The use of methods that quantify bone loss two dimensionally would decrease the relative percent size of the bone anterior to the peak of the rim. The relative area of the peripheral most segment of a circle represents a smaller percentage than the relative width of diameter of that same segment. Thus, the use of two-dimensional quantification techniques afford less relative size to the bone beyond the peak of the anterior glenoid rim, and may offer a more clinically appropriate method of describing the severity of anterior glenoid bony defects.

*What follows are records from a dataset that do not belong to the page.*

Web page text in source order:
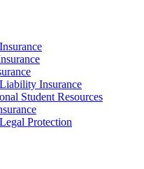
“Our plans can protect you
continues lecturing at
“You can also purchase
types on a laptop at a
“Let us protect one of your
Insurance
Student Resources
Protection

Using currently accepted methods of bone loss measurement, the region beyond the peak of the glenoid rim is included in measurement of the anteroposterior diameter of the glenoid. In corollary, if using two-dimensional measurement methods, this area is included in measurement of the surface area of the glenoid. However, unless measuring an uninjured glenoid, this region is usually not seen, given that the most anterior portion of the glenoid rim is the first to suffer injury in cases of anterior glenohumeral instability. The best-fit circle described above, which the physician uses to define the denominator for calculating glenoid bone loss, does include the region of bone beyond the peak of the glenoid rim.
Limitations of this study include the small sample size of the cadaveric specimens. The study is also unable to comprehensively evaluate the clinical relevance of the bone beyond the peak of the anterior glenoid rim. The evaluation of bony structures of the glenohumeral joint at the exclusion of soft tissue stabilizers cannot be considered complete.
Although we used cadaveric specimens to evaluate this portion of glenoid anatomy, imaging modalities such as computed tomography and magnetic resonance are typically used to measure the glenoid in the clinical setting. These modalities are considered precise and should reflect the true dimensions of the specimen; however, our study did not evaluate the specimens using imaging modalities and cannot comment on the applicability when measuring using imaging.
The average age of the specimens used in this study was above 80 years. The risk of osteoarthritis of the glenohumeral joint is increased in elderly populations, which could affect measurements of the glenoid; however, no significant signs of osteoarthritis were noted in any of the specimens.
Conclusion
The gross anatomy of scapula and glenoid has been described, but to our knowledge this is the first quantification of the width of bone beyond the peak of the anterior glenoid rim. Quantification of glenoid bone loss is important in preoperative planning for cases of anterior glenohumeral instability. The width of bone beyond the peak of the anterior glenoid rim is 10.5% of the anteroposterior diameter of the glenoid.
If included in measurements, this region of bone significantly increases the anteroposterior diameter of the glenoid. Although this region of the glenoid is an important anchor point for the anterior labrum, middle glenohumeral ligament and inferior glenohumeral ligament, it is not part of the concave, articular portion of the glenoid, and its role as a bony stabilizer may be misunderstood.